Знали, вспомнила Любка, она им сказала, что до школы ей еще целый год…
Надо бы сказать «спасибо!».
Не раздумывая, она кинулась к тому месту, где начиналась дорога. У нее было столько вопросов!
Тут…
Любка застыла в недоумении, озадаченно нахмурив лоб, позволив себе пустить слюну, даже не пытаясь ее удержать во рту. Никакой дороги не было. Лес стоял ровно стеной, с мелким подъельником, через который и не пробраться. И высокая некошеная трава по краю…
Она молча взвыла и развела руками, переживая, что больше никогда не увидится с волшебниками. Оттого, что они ушли раньше, чем она проснулась, Любка испытала горечь, досадуя на саму себя, понимая, что каждый день будет жалеть, что не спросила, как их найти… Теперь они точно будут думать, что она неблагодарная и невоспитанная девочка. Она так разволновалась при встрече, что совсем не подумала узнать, а какая она, колдовская книга, и кто такой Голлем, не показала, что еще умеет считать по пальцам до десяти, и что, например, плюет на два шага, и несколько раз переплывала пруд, а еще совсем не боялась пиявок, а только таких жуков, у которых длинные усы…
Когда Любка пришла чуть-чуть в себя, на всякий случай, а вдруг она ошиблась и это не то место, прошла вдоль опушки далеко вперед, и далеко назад. Изо всех сил она старалась казаться себе храброй, но когда начались потемки и отовсюду поползли тени, ей стало страшно. Теперь на лес, который стал как-то нехорошо шуметь, будто ругался, Любка поглядывала с опаской.

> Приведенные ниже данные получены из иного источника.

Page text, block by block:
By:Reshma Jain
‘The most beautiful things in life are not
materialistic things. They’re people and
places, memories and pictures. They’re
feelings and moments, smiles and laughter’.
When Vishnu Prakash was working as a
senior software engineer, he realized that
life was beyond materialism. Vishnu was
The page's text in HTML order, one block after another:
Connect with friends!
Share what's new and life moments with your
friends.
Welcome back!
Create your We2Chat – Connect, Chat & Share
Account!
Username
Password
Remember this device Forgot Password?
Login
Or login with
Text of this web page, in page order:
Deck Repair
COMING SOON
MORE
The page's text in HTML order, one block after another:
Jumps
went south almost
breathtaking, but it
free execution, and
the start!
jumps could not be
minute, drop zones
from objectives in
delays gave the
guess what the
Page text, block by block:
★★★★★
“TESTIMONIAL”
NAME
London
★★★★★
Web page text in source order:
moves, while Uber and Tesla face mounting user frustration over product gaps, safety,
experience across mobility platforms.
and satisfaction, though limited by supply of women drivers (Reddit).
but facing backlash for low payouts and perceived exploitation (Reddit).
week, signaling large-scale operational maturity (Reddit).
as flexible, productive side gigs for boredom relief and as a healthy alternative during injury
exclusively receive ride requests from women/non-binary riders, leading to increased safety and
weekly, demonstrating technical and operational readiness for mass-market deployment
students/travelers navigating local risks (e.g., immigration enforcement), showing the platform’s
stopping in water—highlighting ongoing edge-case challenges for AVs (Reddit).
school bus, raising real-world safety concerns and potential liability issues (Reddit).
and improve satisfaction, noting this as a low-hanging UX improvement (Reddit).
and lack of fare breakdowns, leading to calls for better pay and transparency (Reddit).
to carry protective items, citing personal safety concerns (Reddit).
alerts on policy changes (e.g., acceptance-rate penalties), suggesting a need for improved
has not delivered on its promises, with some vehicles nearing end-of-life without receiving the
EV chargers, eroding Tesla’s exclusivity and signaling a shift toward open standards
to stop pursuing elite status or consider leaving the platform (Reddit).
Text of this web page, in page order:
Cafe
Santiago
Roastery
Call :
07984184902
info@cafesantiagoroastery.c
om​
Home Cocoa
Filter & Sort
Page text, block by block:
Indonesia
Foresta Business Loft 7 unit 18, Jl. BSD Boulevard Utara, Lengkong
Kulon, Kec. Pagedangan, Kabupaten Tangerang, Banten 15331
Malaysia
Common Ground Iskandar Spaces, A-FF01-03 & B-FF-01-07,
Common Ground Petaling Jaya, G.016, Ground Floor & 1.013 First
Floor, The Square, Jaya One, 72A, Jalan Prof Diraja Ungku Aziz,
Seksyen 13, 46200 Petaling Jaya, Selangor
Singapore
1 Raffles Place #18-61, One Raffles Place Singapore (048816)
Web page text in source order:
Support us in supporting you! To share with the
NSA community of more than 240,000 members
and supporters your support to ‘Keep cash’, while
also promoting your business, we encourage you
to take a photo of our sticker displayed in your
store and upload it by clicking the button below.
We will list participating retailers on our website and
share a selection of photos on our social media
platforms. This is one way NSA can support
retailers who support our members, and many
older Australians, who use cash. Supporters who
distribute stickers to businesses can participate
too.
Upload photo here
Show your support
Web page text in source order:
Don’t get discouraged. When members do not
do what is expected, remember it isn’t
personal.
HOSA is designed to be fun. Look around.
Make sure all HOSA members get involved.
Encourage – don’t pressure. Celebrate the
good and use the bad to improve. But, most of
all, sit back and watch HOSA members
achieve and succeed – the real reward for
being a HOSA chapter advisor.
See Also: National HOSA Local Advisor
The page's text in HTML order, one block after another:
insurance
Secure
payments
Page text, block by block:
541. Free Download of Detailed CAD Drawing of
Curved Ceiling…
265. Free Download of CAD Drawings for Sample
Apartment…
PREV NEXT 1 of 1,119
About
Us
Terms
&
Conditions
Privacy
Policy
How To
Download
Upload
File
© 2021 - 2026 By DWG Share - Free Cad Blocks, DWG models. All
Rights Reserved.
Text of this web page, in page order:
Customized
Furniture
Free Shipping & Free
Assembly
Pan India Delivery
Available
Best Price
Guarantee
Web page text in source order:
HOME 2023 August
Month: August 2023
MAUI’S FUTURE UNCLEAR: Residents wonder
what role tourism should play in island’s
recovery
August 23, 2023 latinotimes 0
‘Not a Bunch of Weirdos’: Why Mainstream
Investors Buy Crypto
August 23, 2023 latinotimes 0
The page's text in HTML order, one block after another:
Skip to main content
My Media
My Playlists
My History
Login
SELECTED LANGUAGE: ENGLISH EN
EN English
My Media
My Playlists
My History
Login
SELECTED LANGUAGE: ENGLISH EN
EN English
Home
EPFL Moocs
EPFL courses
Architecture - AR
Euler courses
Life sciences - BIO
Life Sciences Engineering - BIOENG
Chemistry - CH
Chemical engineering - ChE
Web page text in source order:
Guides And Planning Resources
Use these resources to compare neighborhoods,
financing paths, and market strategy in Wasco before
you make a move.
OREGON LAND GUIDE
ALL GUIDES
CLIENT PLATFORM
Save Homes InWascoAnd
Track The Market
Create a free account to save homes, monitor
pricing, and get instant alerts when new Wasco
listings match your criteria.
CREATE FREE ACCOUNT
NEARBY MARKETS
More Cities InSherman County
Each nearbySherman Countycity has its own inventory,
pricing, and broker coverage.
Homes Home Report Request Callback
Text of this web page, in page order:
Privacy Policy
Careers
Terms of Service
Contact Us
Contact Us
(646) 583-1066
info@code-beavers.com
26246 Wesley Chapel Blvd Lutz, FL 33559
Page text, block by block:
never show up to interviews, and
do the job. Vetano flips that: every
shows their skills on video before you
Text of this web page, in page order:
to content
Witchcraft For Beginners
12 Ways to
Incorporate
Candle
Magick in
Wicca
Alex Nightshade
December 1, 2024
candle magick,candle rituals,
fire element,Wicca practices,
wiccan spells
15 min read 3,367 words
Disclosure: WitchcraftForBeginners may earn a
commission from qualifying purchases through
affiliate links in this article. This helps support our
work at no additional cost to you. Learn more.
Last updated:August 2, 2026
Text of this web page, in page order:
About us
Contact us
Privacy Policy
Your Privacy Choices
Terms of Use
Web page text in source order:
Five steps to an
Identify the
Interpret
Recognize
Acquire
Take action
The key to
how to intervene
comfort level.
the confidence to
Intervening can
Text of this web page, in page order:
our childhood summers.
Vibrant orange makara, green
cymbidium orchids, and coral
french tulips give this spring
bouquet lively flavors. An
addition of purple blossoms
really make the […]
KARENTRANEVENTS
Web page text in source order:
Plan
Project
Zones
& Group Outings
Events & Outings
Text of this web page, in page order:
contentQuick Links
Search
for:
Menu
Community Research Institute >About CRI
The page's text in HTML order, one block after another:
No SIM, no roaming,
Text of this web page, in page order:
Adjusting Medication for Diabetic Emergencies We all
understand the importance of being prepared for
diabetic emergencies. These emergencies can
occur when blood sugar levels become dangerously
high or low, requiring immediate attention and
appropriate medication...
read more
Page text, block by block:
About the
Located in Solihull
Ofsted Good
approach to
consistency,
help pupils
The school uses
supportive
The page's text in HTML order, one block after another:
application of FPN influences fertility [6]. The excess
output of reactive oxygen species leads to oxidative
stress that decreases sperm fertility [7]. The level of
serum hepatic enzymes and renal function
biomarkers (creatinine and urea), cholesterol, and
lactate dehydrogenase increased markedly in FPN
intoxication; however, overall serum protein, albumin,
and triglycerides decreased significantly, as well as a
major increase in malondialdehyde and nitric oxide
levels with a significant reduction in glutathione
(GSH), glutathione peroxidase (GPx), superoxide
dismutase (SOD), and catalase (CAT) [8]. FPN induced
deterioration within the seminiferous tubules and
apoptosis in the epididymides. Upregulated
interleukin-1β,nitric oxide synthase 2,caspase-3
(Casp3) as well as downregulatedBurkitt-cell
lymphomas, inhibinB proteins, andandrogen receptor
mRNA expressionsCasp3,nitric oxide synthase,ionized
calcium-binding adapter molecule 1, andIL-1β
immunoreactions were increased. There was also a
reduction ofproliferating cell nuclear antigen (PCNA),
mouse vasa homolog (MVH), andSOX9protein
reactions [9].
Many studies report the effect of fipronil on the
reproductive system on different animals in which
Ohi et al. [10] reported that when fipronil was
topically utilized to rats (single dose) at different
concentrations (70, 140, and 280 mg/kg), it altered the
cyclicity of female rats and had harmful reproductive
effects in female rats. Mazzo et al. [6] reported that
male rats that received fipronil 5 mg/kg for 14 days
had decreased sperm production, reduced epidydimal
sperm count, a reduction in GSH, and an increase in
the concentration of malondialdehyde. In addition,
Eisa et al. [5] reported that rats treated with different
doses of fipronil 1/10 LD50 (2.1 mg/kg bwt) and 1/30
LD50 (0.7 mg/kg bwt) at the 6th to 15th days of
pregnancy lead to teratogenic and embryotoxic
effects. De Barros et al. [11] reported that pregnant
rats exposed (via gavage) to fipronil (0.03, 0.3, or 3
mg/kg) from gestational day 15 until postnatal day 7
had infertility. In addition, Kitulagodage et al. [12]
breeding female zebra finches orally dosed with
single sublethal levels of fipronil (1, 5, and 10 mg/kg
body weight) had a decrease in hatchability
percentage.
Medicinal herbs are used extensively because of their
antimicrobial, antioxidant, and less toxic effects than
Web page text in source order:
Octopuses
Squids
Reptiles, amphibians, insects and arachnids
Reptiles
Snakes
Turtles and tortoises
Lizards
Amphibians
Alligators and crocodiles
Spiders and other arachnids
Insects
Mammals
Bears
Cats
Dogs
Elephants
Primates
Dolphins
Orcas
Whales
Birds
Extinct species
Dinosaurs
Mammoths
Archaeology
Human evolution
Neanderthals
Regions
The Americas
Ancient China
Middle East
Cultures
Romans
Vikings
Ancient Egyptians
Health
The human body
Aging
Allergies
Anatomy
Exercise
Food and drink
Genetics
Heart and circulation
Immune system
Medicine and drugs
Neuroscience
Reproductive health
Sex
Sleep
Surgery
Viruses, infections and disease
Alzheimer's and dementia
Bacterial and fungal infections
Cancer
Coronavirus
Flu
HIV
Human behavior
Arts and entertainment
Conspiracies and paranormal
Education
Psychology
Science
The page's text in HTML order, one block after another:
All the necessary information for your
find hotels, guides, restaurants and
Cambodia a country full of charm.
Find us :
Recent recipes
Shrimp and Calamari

Он был высокий, как три дома, если их поставить их друг на друга. Теперь уже и листья стали не видны, а только темное пятно, как тот морок, что напал на них. В лесу она одна еще никогда не оставалась.
Когда в лесу кто-то застучал и затрещал, нервы у Любки сдали. Она подхватила корзинку и портфель и со всех ног бросилась через поле к огороду, где было еще светло. Не то чтобы день, но синий сумрак, когда все-все видно.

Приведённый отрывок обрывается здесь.